What you will do
Leave out the pictures and transcribe the rest of the records exactly.

Data provided
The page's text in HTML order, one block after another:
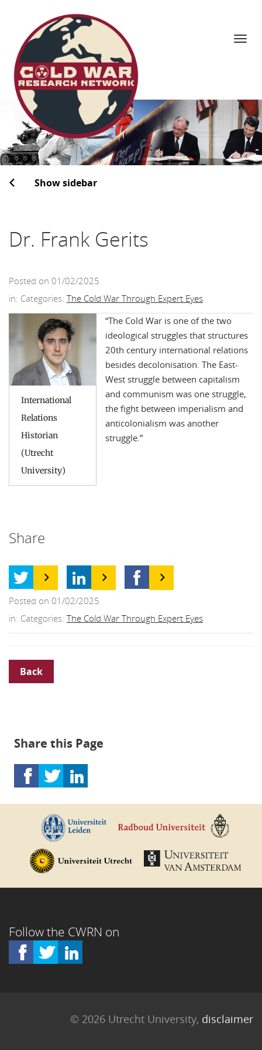
Skip
content
Show sidebar
Dr. Frank Gerits
Posted on 01/02/2025
in: Categories: The Cold War Through Expert Eyes.
International
Relations
Historian
(Utrecht
University)
“The Cold War is one of the two
ideological struggles that structures
20th century international relations
besides decolonisation. The East-
West struggle between capitalism
and communism was one struggle,
the fight between imperialism and
anticolonialism was another
struggle.”
Share
Posted on 01/02/2025
in: Categories: The Cold War Through Expert Eyes.
Back
Share this Page
Follow the CWRN on
© 2026 Utrecht University, disclaimer
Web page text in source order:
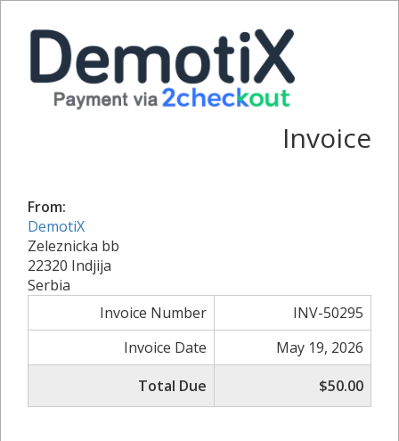
Invoice
From:
DemotiX
Zeleznicka bb
22320 Indjija
Serbia
Invoice Number
INV-50295
Invoice Date
May 19, 2026
Total Due
$50.00
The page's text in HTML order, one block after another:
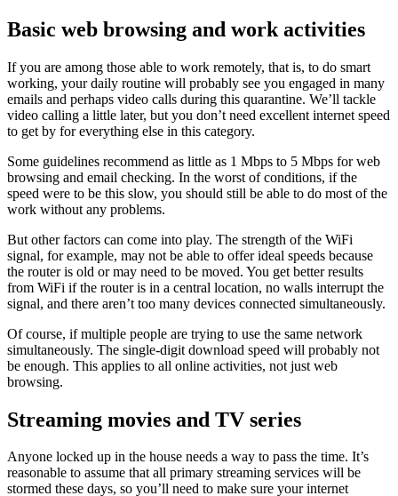
Basic web browsing and work activities
If you are among those able to work remotely, that is, to do smart
working, your daily routine will probably see you engaged in many
emails and perhaps video calls during this quarantine. We’ll tackle
video calling a little later, but you don’t need excellent internet speed
to get by for everything else in this category.
Some guidelines recommend as little as 1 Mbps to 5 Mbps for web
browsing and email checking. In the worst of conditions, if the
speed were to be this slow, you should still be able to do most of the
work without any problems.
But other factors can come into play. The strength of the WiFi
signal, for example, may not be able to offer ideal speeds because
the router is old or may need to be moved. You get better results
from WiFi if the router is in a central location, no walls interrupt the
signal, and there aren’t too many devices connected simultaneously.
Of course, if multiple people are trying to use the same network
simultaneously. The single-digit download speed will probably not
be enough. This applies to all online activities, not just web
browsing.
Streaming movies and TV series
Anyone locked up in the house needs a way to pass the time. It’s
reasonable to assume that all primary streaming services will be
stormed these days, so you’ll need to make sure your internet
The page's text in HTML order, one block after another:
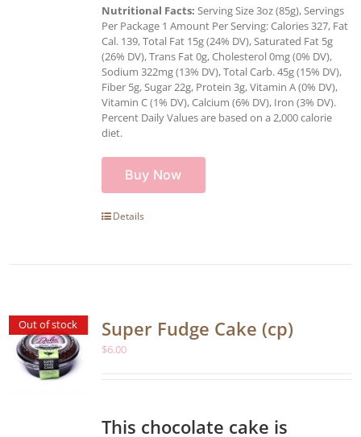
Nutritional Facts: Serving Size 3oz (85g), Servings
Per Package 1 Amount Per Serving: Calories 327, Fat
Cal. 139, Total Fat 15g (24% DV), Saturated Fat 5g
(26% DV), Trans Fat 0g, Cholesterol 0mg (0% DV),
Sodium 322mg (13% DV), Total Carb. 45g (15% DV),
Fiber 5g, Sugar 22g, Protein 3g, Vitamin A (0% DV),
Vitamin C (1% DV), Calcium (6% DV), Iron (3% DV).
Percent Daily Values are based on a 2,000 calorie
diet.
Buy Now
Details
Out of stock Super Fudge Cake (cp)
$6.00
This chocolate cake is
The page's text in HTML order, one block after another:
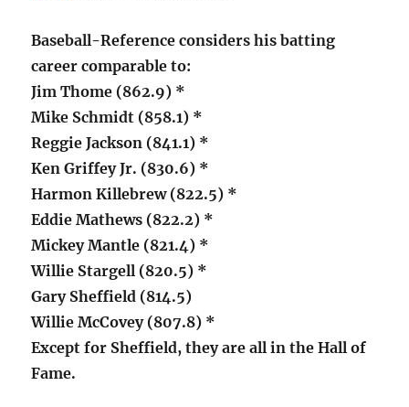
Baseball-Reference considers his batting
career comparable to:
Jim Thome (862.9) *
Mike Schmidt (858.1) *
Reggie Jackson (841.1) *
Ken Griffey Jr. (830.6) *
Harmon Killebrew (822.5) *
Eddie Mathews (822.2) *
Mickey Mantle (821.4) *
Willie Stargell (820.5) *
Gary Sheffield (814.5)
Willie McCovey (807.8) *
Except for Sheffield, they are all in the Hall of
Fame.
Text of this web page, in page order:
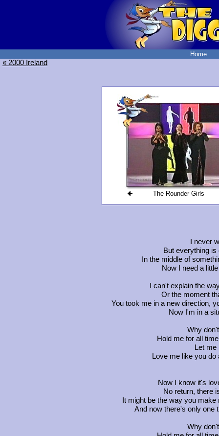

Answer for the task
The page's text in HTML order, one block after another:
Skip
content
Show sidebar
Dr. Frank Gerits
Posted on 01/02/2025
in: Categories: The Cold War Through Expert Eyes.
International
Relations
Historian
(Utrecht
University)
“The Cold War is one of the two
ideological struggles that structures
20th century international relations
besides decolonisation. The East-
West struggle between capitalism
and communism was one struggle,
the fight between imperialism and
anticolonialism was another
struggle.”
Share
Posted on 01/02/2025
in: Categories: The Cold War Through Expert Eyes.
Back
Share this Page
Follow the CWRN on
© 2026 Utrecht University, disclaimer
Web page text in source order:
Invoice
From:
DemotiX
Zeleznicka bb
22320 Indjija
Serbia
Invoice Number
INV-50295
Invoice Date
May 19, 2026
Total Due
$50.00
The page's text in HTML order, one block after another:
Basic web browsing and work activities
If you are among those able to work remotely, that is, to do smart
working, your daily routine will probably see you engaged in many
emails and perhaps video calls during this quarantine. We’ll tackle
video calling a little later, but you don’t need excellent internet speed
to get by for everything else in this category.
Some guidelines recommend as little as 1 Mbps to 5 Mbps for web
browsing and email checking. In the worst of conditions, if the
speed were to be this slow, you should still be able to do most of the
work without any problems.
But other factors can come into play. The strength of the WiFi
signal, for example, may not be able to offer ideal speeds because
the router is old or may need to be moved. You get better results
from WiFi if the router is in a central location, no walls interrupt the
signal, and there aren’t too many devices connected simultaneously.
Of course, if multiple people are trying to use the same network
simultaneously. The single-digit download speed will probably not
be enough. This applies to all online activities, not just web
browsing.
Streaming movies and TV series
Anyone locked up in the house needs a way to pass the time. It’s
reasonable to assume that all primary streaming services will be
stormed these days, so you’ll need to make sure your internet
The page's text in HTML order, one block after another:
Nutritional Facts: Serving Size 3oz (85g), Servings
Per Package 1 Amount Per Serving: Calories 327, Fat
Cal. 139, Total Fat 15g (24% DV), Saturated Fat 5g
(26% DV), Trans Fat 0g, Cholesterol 0mg (0% DV),
Sodium 322mg (13% DV), Total Carb. 45g (15% DV),
Fiber 5g, Sugar 22g, Protein 3g, Vitamin A (0% DV),
Vitamin C (1% DV), Calcium (6% DV), Iron (3% DV).
Percent Daily Values are based on a 2,000 calorie
diet.
Buy Now
Details
Out of stock Super Fudge Cake (cp)
$6.00
This chocolate cake is
The page's text in HTML order, one block after another:
Baseball-Reference considers his batting
career comparable to:
Jim Thome (862.9) *
Mike Schmidt (858.1) *
Reggie Jackson (841.1) *
Ken Griffey Jr. (830.6) *
Harmon Killebrew (822.5) *
Eddie Mathews (822.2) *
Mickey Mantle (821.4) *
Willie Stargell (820.5) *
Gary Sheffield (814.5)
Willie McCovey (807.8) *
Except for Sheffield, they are all in the Hall of
Fame.
Text of this web page, in page order:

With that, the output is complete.